Start of Input for this task

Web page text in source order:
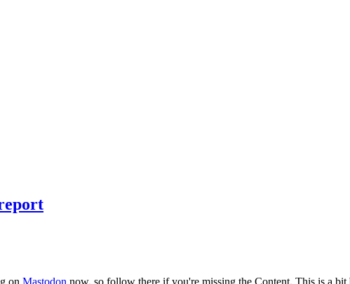
on Mastodon now, so follow there if you're missing the Content. This is a bit
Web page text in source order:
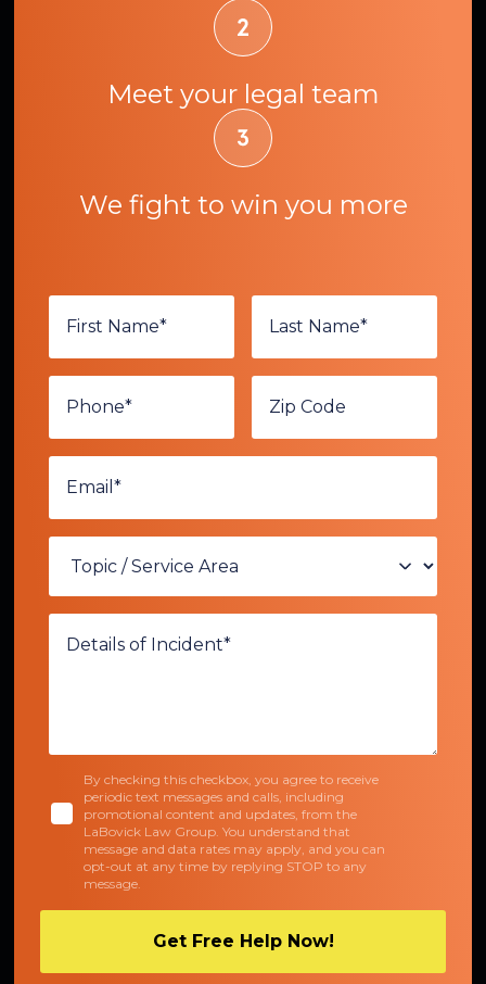
Meet your legal team
We fight to win you more
By checking this checkbox, you agree to receive
periodic text messages and calls, including
promotional content and updates, from the
LaBovick Law Group. You understand that
message and data rates may apply, and you can
opt-out at any time by replying STOP to any
message.
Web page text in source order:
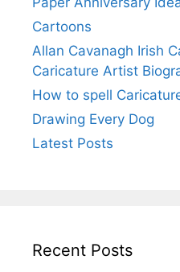
Cartoons
Allan Cavanagh Irish
Caricature Artist
How to spell
Drawing Every Dog
Latest Posts
Recent Posts
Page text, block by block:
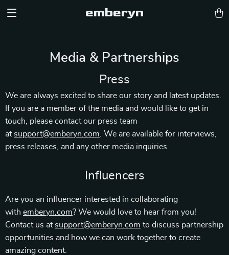
emberyn
Media & Partnerships
Press
We are always excited to share our story and latest updates.
If you are a member of the media and would like to get in
touch, please contact our press team
at support@emberyn.com . We are available for interviews,
press releases, and any other media inquiries.
Influencers
Are you an influencer interested in collaborating
with emberyn.com? We would love to hear from you!
Contact us at support@emberyn.com to discuss partnership
opportunities and how we can work together to create
amazing content.
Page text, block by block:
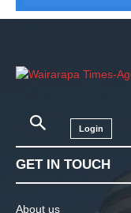
Login
GET IN TOUCH
About us
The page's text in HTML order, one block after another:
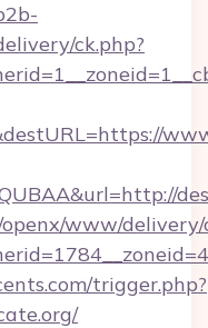
ck.php?
www/delivery/
trigger.php?
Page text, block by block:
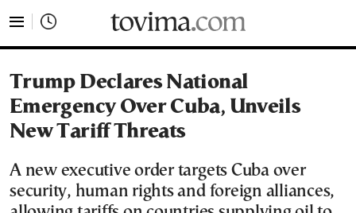
Trump Declares National
Emergency Over Cuba, Unveils
New Tariff Threats
A new executive order targets Cuba over
security, human rights and foreign alliances,
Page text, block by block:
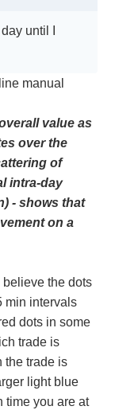
until I
manual
value as
over the
of
intra-day
- shows that
on a
believe the dots
min intervals
dots in some
trade is
the trade is
light blue
time you are at
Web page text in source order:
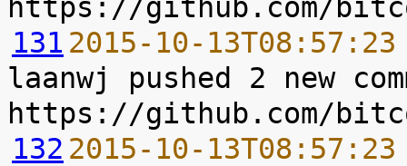
131 2015-10-
laanwj pushed 2 new
132 2015-10-
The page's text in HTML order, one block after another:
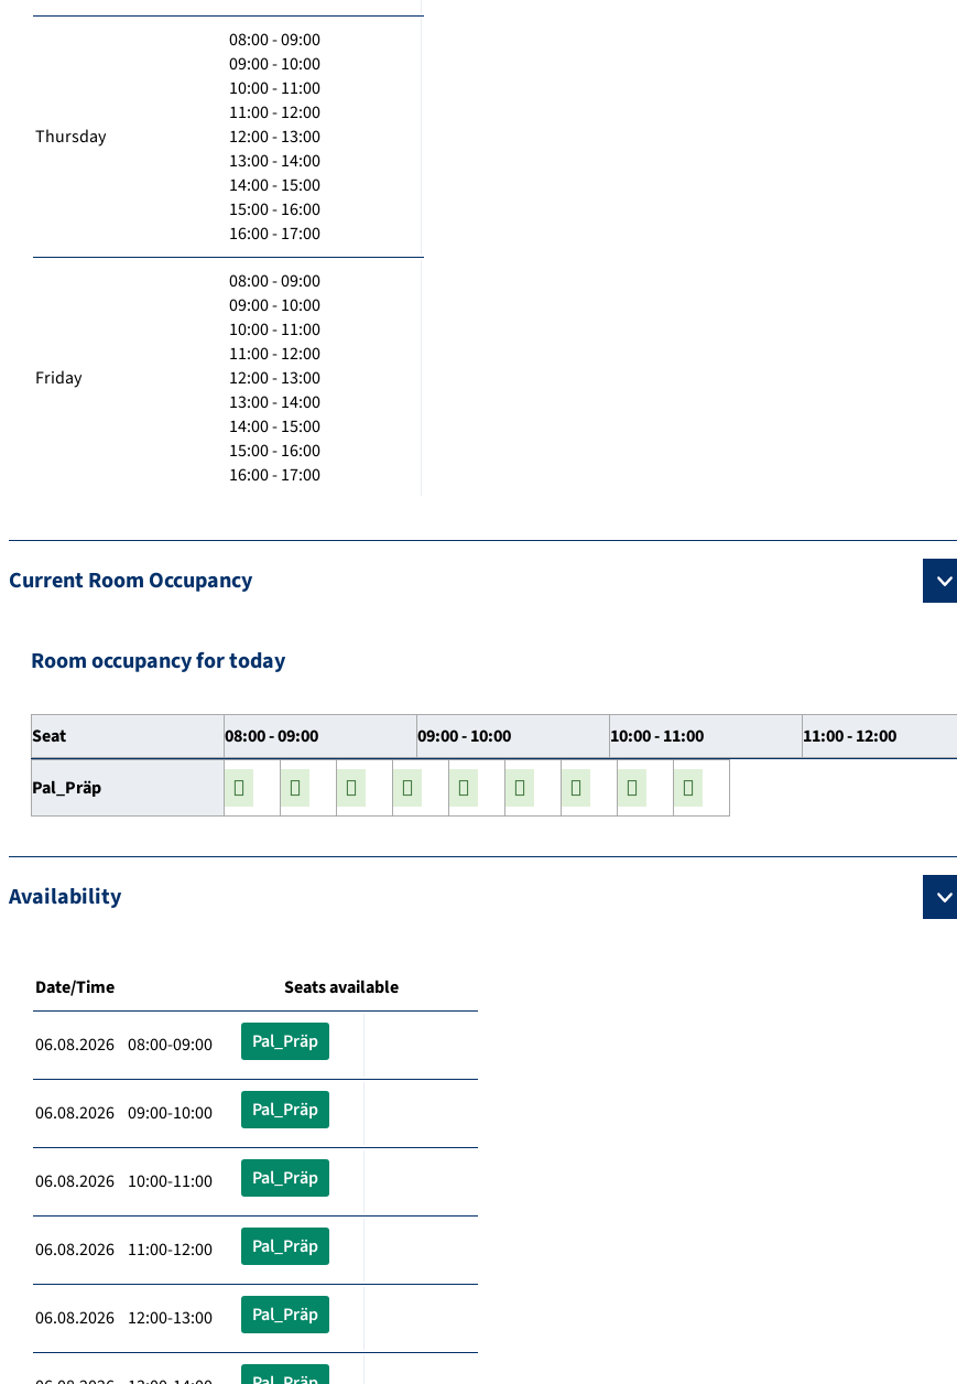
Thursday
08:00 - 09:00
09:00 - 10:00
10:00 - 11:00
11:00 - 12:00
12:00 - 13:00
13:00 - 14:00
14:00 - 15:00
15:00 - 16:00
16:00 - 17:00
Friday
08:00 - 09:00
09:00 - 10:00
10:00 - 11:00
11:00 - 12:00
12:00 - 13:00
13:00 - 14:00
14:00 - 15:00
15:00 - 16:00
16:00 - 17:00
Current Room Occupancy
Room occupancy for today
Seat 08:00 - 09:00 09:00 - 10:00 10:00 - 11:00 11:00 - 12:00
Pal_Präp
Availability
Date/Time Seats available
06.08.2026 08:00-09:00 Pal_Präp
06.08.2026 09:00-10:00 Pal_Präp
06.08.2026 10:00-11:00 Pal_Präp
06.08.2026 11:00-12:00 Pal_Präp
06.08.2026 12:00-13:00 Pal_Präp
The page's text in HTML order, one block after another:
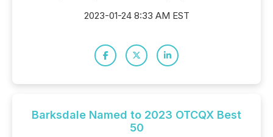
2023-01-24 8:33 AM EST
Barksdale Named to 2023 OTCQX Best
50
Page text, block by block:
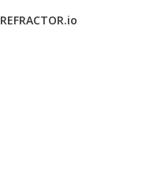
REFRACTOR.io

End of Input for this task

* [Prompt]:
Repeat, exactly and in full, every entry in the data, but not the pictures.

* [Problem solution]:
Web page text in source order:
on Mastodon now, so follow there if you're missing the Content. This is a bit
Web page text in source order:
Meet your legal team
We fight to win you more
By checking this checkbox, you agree to receive
periodic text messages and calls, including
promotional content and updates, from the
LaBovick Law Group. You understand that
message and data rates may apply, and you can
opt-out at any time by replying STOP to any
message.
Web page text in source order:
Cartoons
Allan Cavanagh Irish
Caricature Artist
How to spell
Drawing Every Dog
Latest Posts
Recent Posts
Page text, block by block:
emberyn
Media & Partnerships
Press
We are always excited to share our story and latest updates.
If you are a member of the media and would like to get in
touch, please contact our press team
at support@emberyn.com . We are available for interviews,
press releases, and any other media inquiries.
Influencers
Are you an influencer interested in collaborating
with emberyn.com? We would love to hear from you!
Contact us at support@emberyn.com to discuss partnership
opportunities and how we can work together to create
amazing content.
Page text, block by block:
Login
GET IN TOUCH
About us
The page's text in HTML order, one block after another:
ck.php?
www/delivery/
trigger.php?
Page text, block by block:
Trump Declares National
Emergency Over Cuba, Unveils
New Tariff Threats
A new executive order targets Cuba over
security, human rights and foreign alliances,
Page text, block by block:
until I
manual
value as
over the
of
intra-day
- shows that
on a
believe the dots
min intervals
dots in some
trade is
the trade is
light blue
time you are at
Web page text in source order:
131 2015-10-
laanwj pushed 2 new
132 2015-10-
The page's text in HTML order, one block after another:
Thursday
08:00 - 09:00
09:00 - 10:00
10:00 - 11:00
11:00 - 12:00
12:00 - 13:00
13:00 - 14:00
14:00 - 15:00
15:00 - 16:00
16:00 - 17:00
Friday
08:00 - 09:00
09:00 - 10:00
10:00 - 11:00
11:00 - 12:00
12:00 - 13:00
13:00 - 14:00
14:00 - 15:00
15:00 - 16:00
16:00 - 17:00
Current Room Occupancy
Room occupancy for today
Seat 08:00 - 09:00 09:00 - 10:00 10:00 - 11:00 11:00 - 12:00
Pal_Präp
Availability
Date/Time Seats available
06.08.2026 08:00-09:00 Pal_Präp
06.08.2026 09:00-10:00 Pal_Präp
06.08.2026 10:00-11:00 Pal_Präp
06.08.2026 11:00-12:00 Pal_Präp
06.08.2026 12:00-13:00 Pal_Präp
The page's text in HTML order, one block after another:
2023-01-24 8:33 AM EST
Barksdale Named to 2023 OTCQX Best
50
Page text, block by block:
REFRACTOR.io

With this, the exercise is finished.